Among the 170 patients, 142 were improved and discharged, 28 died (The mortality rate was 16.47%). One hundred and sixty-five cases received antifungal therapy (of which 141 improved, and 24 died), mainly including amphotericin B combined with itraconazole (68/165, 41.21%), amphotericin B combined with voriconazole (46/165, 24.85%), voriconazole alone (35/165, 21.21%). One hundred and thirty-nine cases received antiretroviral therapy (ART) (of which 132 improved, and 7 died). Specifically, of the 24 patients who died after receiving antifungal therapy, 17 did not receive ART. There was no significant difference in gender between the survival group and the death group. The age of the patients in the death group was older than that in the survival group (P < 0.05, Table 1). The proportion of dyspnea and shock in the death group was significantly higher than in the survival group (Table 1). The other clinical manifestations were not significantly different between the two groups. The death group’s D-dimer, PCT, AST, BUN, LDH, and CRP were significantly higher than those in the survival group. In contrast, platelet and ALB in the death group were significantly lower than in the survival group (Table 1). The proportion of tuberculosis in the death group was higher than in the survival group, and the difference was statistically significant. However, there was no significant difference in other co-infection diseases (Table 1). In the death group, the patients had a lower proportion of received antifungal therapy and ART than the survival group (85.71.00% vs 99.30% for antifungal therapy, P < 0.01; 25.00% vs 92.96% for ART, P < 0.001, Table 1). In addition, patients who received amphotericin B combined with itraconazole had a higher survival rate than the patients who received amphotericin B combined with voriconazole (97.1% vs 82.6%, P < 0.05) or voriconazole alone (97.1% vs 80%, P < 0.05). The median length of hospital stay for the death group was significantly shorter than that for the survival patients (P < 0.001, Table 1).

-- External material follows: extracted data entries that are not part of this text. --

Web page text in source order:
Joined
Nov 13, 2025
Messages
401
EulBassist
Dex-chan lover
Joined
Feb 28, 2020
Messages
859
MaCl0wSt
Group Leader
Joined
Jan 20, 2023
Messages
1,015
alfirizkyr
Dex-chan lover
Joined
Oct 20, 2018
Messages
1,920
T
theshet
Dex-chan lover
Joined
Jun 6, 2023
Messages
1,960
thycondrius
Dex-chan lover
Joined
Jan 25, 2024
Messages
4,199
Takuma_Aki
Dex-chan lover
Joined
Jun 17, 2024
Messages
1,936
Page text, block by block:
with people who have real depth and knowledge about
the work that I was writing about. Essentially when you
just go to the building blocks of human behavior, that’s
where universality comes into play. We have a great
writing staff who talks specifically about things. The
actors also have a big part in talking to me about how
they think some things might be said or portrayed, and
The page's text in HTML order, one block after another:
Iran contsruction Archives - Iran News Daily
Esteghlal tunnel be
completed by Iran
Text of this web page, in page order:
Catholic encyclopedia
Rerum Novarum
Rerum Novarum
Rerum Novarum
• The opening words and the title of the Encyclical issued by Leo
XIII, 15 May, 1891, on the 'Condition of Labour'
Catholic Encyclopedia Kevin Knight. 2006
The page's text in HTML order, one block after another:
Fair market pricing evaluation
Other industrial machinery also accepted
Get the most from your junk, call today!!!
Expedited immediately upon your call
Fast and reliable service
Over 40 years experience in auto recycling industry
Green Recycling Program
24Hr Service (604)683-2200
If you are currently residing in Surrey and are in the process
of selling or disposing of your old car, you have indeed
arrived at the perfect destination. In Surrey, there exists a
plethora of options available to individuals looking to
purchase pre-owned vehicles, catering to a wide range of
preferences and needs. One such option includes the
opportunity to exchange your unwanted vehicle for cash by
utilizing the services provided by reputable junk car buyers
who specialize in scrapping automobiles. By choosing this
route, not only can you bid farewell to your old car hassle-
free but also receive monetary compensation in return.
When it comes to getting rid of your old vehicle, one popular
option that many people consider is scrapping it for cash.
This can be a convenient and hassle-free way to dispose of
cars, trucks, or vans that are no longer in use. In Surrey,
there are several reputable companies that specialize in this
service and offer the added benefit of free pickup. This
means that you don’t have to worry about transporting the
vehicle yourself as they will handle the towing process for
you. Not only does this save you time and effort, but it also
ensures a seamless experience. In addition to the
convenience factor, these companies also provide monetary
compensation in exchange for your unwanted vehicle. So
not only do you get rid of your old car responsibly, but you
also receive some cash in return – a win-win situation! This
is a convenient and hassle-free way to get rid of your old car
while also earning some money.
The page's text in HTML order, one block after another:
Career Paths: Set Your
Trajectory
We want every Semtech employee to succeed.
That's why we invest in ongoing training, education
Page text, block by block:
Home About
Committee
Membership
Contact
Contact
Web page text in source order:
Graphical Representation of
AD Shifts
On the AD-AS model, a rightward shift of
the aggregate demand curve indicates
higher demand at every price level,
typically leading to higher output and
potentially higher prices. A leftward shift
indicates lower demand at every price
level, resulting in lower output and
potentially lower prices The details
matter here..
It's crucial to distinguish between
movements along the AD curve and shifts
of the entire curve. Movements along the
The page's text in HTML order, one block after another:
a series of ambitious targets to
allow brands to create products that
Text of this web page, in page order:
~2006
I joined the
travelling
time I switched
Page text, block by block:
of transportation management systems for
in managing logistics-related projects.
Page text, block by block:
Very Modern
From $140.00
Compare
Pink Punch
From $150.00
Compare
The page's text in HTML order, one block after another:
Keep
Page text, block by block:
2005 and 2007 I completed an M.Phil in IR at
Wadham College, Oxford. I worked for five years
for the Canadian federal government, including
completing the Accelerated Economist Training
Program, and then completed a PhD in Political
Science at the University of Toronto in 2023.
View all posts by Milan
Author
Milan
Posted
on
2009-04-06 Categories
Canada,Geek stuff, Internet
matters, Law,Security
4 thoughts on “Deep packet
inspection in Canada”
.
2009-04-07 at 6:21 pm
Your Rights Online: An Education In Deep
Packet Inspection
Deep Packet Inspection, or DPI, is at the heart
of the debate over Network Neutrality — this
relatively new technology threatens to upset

Risk Factors Analysis for Mortality in AIDS Patients with dTSM in Uni- and Multivariate Analysis

The Age, dyspnea, shock, antifungal therapy, ART, tuberculosis, platelet, D-dimer, PCT, AST, ALB, BUN, LDH, and CRP levels of the AIDS patients complicated with dTSM were analyzed by logistic test for risk factors for death. Univariate analysis showed that Age, dyspnea, shock, antifungal therapy status, ART status, tuberculosis, platelet, D-dimer, PCT, ALB, AST, BUN, and LDH levels were the risk factors for mortality in AIDS patients complicated with dTSM (Table 2).

Table 2 Logistic Regression Analysis of the Risk Factors for Death from AIDS Patients with dTSM

Multivariate logistic regression analysis was performed to evaluate the risk factors for mortality while adjusting for confounding variables. The results showed that shock (OR=28.197; 95% CI:1.764–450.744; P<0.05), ART (OR=61.716; 95% CI:5.086–748.822; P<0.01), higher level of BUN (≥7.1mmol/L; OR=56.153; 95% CI: 4.630–681.094; P<0.01) and higher level of PCT (≥2.0ug/L; OR=7.648; 95% CI:1.273–45.950; P<0.05) exhibited a statistically significant association with fatal outcome.

Prediction Model Construction and Evaluation

To prevent overfitting, we performed a Spearman correlation analysis with the four risk factors (PCT, BUN, shock, and ART). None of the four risk factors was found to be significantly highly correlated (all R < 0.80) (Figure 1). Therefore, four risk factors were used to establish a nomogram of the risk of fatal outcome (Figure 2). The C-index of the nomogram prediction model was as high as 0.981 (95% CI: 0.959–1.000) after bootstrap analyses with 1000 resamplings. The calibration curve showed that the predicted probability of the nomogram model was consistent with the actual probability (Figure 3).

Figure 1 Spearman correlation coefficient of four risk factors.

Abbreviations: PCT, procalcitonin; BUN, blood urea nitrogen; ART, antiretroviral therapy.

Figure 2 Nomogram model for predicting death in acquired immunodeficiency syndrome (AIDS) patients complicated with disseminated Talaromycosis marneffei (dTSM).

Figure 3 Correction curve of nomogram model for predicting death in acquired immunodeficiency syndrome (AIDS) patients complicated with disseminated Talaromycosis marneffei (dTSM).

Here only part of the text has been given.